The Drug Tunnels
Along both sides of the US-Mexican border, drug enforcement officials are hunting for drug smuggling tunnels. Many times, they begin within a house or near a house in a border town in Mexico and ends in the US in or near a warehouse. These tunnels are very much like those seen in the movie, The Great Escape, where US POWs in WW2 dug a tunnel, a sophisticated tunnel, to escape a German POW camp.
Since 1990, about 33 of similar tunnels (out of 159) have been discovered from California to Arizona. The hot zone for tunnel smugglers is clearly at Otay Mesa, near Tijuana, Mexico, just across the California border. There, nearly 10 such tunnels have been discovered.
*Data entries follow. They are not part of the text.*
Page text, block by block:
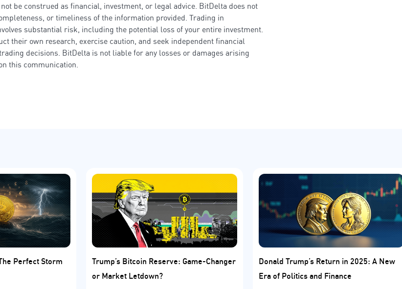
be construed as financial, investment, or legal advice. BitDelta does not
or timeliness of the information provided. Trading in
substantial risk, including the potential loss of your entire investment.
their own research, exercise caution, and seek independent financial
decisions. BitDelta is not liable for any losses or damages arising
this communication.
Perfect Storm
Trump’s Bitcoin Reserve: Game-Changer
or Market Letdown?
Donald Trump’s Return in 2025: A New
Era of Politics and Finance
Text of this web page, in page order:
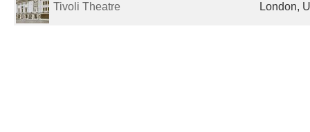
Tivoli Theatre London,
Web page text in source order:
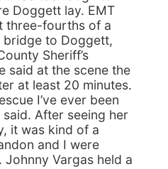
Doggett lay. EMT
three-fourths of a
bridge to Doggett,
Sheriff’s
said at the scene the
at least 20 minutes.
I’ve ever been
After seeing her
it was kind of a
and I were
Vargas held a
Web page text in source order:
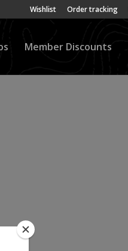
Wishlist Order tracking
Member Discounts
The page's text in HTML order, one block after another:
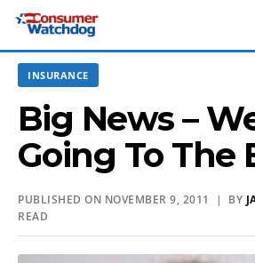
INSURANCE
Big News –
Going To The
PUBLISHED ON NOVEMBER 9, 2011 | BY
READ
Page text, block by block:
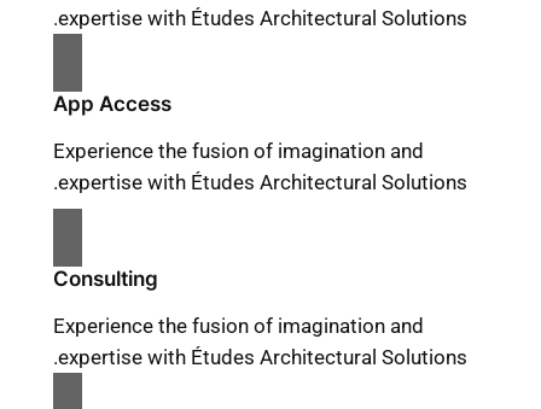
expertise with Études Architectural Solutions.
App Access
Experience the fusion of imagination and
expertise with Études Architectural Solutions.
Consulting
Experience the fusion of imagination and
expertise with Études Architectural Solutions.
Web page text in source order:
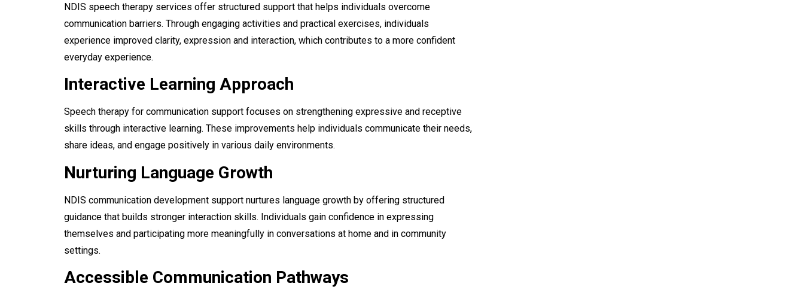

At San Ysidro, Tecate and Tierra del Sol, two more tunnels, at Calexico, four tunnels.
Most of the tunnels are usually dug at least 90 feet below the surface and up to 3000 ft. long (1000 yards). The entrance usually has reinforced concrete blocks and drugs are pushed along a track in a cart. The tunnel itself is up to six feet in height, has wood supports and electricity. Most of these tunnels also have a storage area where drugs are stored and then moved one by one up a 45 ft. staircase.
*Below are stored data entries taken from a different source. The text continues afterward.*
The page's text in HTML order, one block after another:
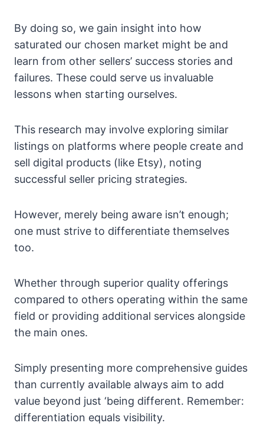
By doing so, we gain insight into how
saturated our chosen market might be and
learn from other sellers’ success stories and
failures. These could serve us invaluable
lessons when starting ourselves.
This research may involve exploring similar
listings on platforms where people create and
sell digital products (like Etsy), noting
successful seller pricing strategies.
However, merely being aware isn’t enough;
one must strive to differentiate themselves
too.
Whether through superior quality offerings
compared to others operating within the same
field or providing additional services alongside
the main ones.
Simply presenting more comprehensive guides
than currently available always aim to add
value beyond just ‘being different. Remember:
differentiation equals visibility.
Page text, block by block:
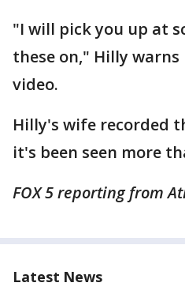
"I will pick you up at
these on," Hilly
video.
Hilly's wife recorded
it's been seen more
FOX 5 reporting from
Latest News
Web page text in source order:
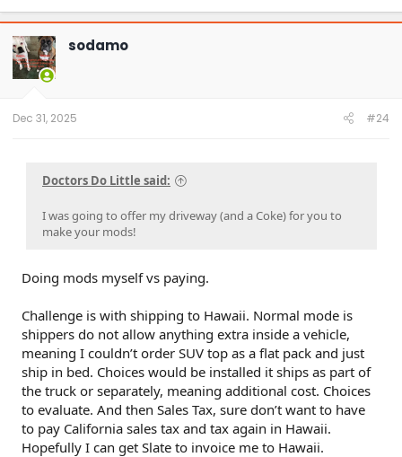
a
c
t
i
o
n
sodamo
Dec 31, 2025 #24
Doctors Do Little said:
I was going to offer my driveway (and a Coke) for you to
make your mods!
Doing mods myself vs paying.
Challenge is with shipping to Hawaii. Normal mode is
shippers do not allow anything extra inside a vehicle,
meaning I couldn’t order SUV top as a flat pack and just
ship in bed. Choices would be installed it ships as part of
the truck or separately, meaning additional cost. Choices
to evaluate. And then Sales Tax, sure don’t want to have
to pay California sales tax and tax again in Hawaii.
Hopefully I can get Slate to invoice me to Hawaii.
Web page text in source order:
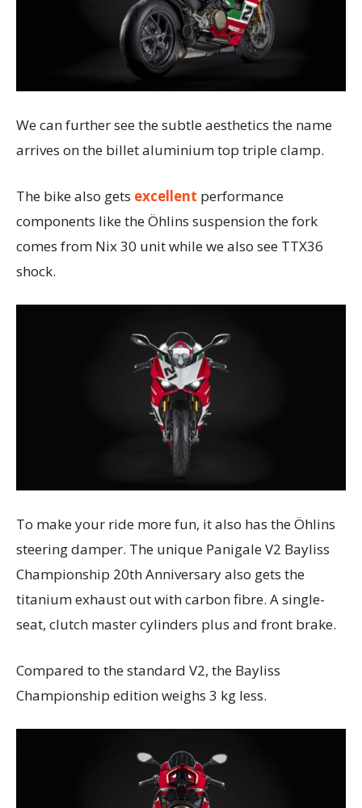
We can further see the subtle aesthetics the name
arrives on the billet aluminium top triple clamp.
The bike also gets excellent performance
components like the Öhlins suspension the fork
comes from Nix 30 unit while we also see TTX36
shock.
To make your ride more fun, it also has the Öhlins
steering damper. The unique Panigale V2 Bayliss
Championship 20th Anniversary also gets the
titanium exhaust out with carbon fibre. A single-
seat, clutch master cylinders plus and front brake.
Compared to the standard V2, the Bayliss
Championship edition weighs 3 kg less.
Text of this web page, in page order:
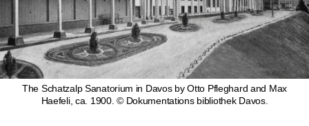
The Schatzalp Sanatorium in Davos by Otto Pfleghard and Max
Haefeli, ca. 1900. © Dokumentations bibliothek Davos.
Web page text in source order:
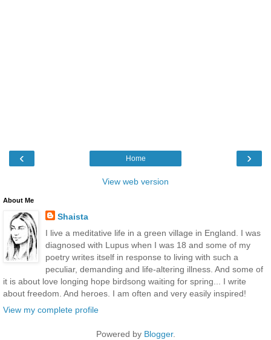
‹ ›
Home
View web version
About Me
Shaista
I live a meditative life in a green village in England. I was
diagnosed with Lupus when I was 18 and some of my
poetry writes itself in response to living with such a
peculiar, demanding and life-altering illness. And some of
it is about love longing hope birdsong waiting for spring... I write
about freedom. And heroes. I am often and very easily inspired!
View my complete profile
Powered by Blogger.
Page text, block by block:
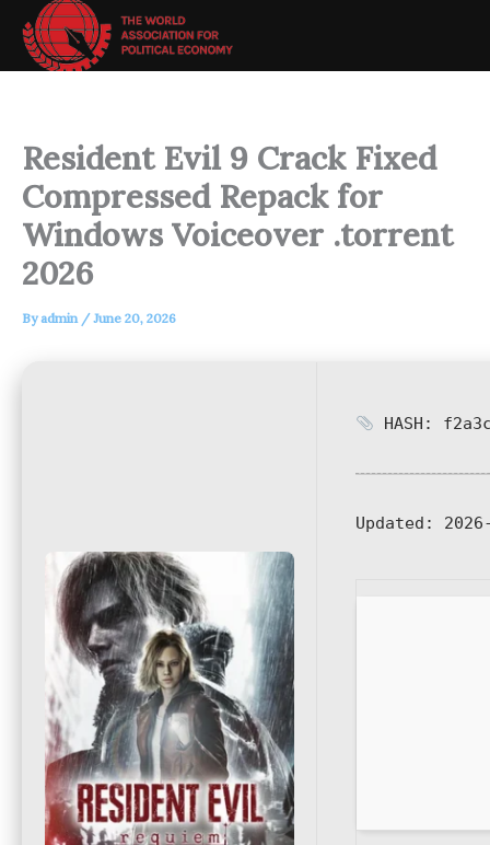
content
Resident Evil 9 Crack Fixed
Compressed Repack for
Windows Voiceover .torrent
2026
Byadmin /June 20, 2026
HASH:
Updated:
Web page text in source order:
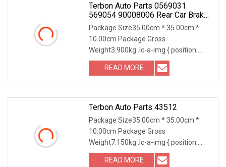
Terbon Auto Parts 0569031
569054 90008006 Rear Car Brake
Pads Rotor Friction Floating Disc
Package Size35.00cm * 35.00cm *
10.00cm Package Gross
Weight3.900kg .lc-a-img { position:
relative; width: 100%; height: 100%;
object-fit: contain; overflow: hidden;}.lc-
a-img .img-content { position:
READ MORE
Terbon Auto Parts 43512
Package Size35.00cm * 35.00cm *
10.00cm Package Gross
Weight7.150kg .lc-a-img { position:
relative; width: 100%; height: 100%;
object-fit: contain; overflow: hidden;}.lc-
READ MORE

The drug tunnels are expensive- about $1 million to build over a course of nine months. Drug tunnel building has increased 80% in the past four years. The drug cartels hire engineers from the Durango mining state to design and construct the tunnels. Most of the drugs moved using the tunnels is pot, some 100 tons with a value of $60 million USD.
I am sure the drug cartels got the idea from "The Great Escape", a true story.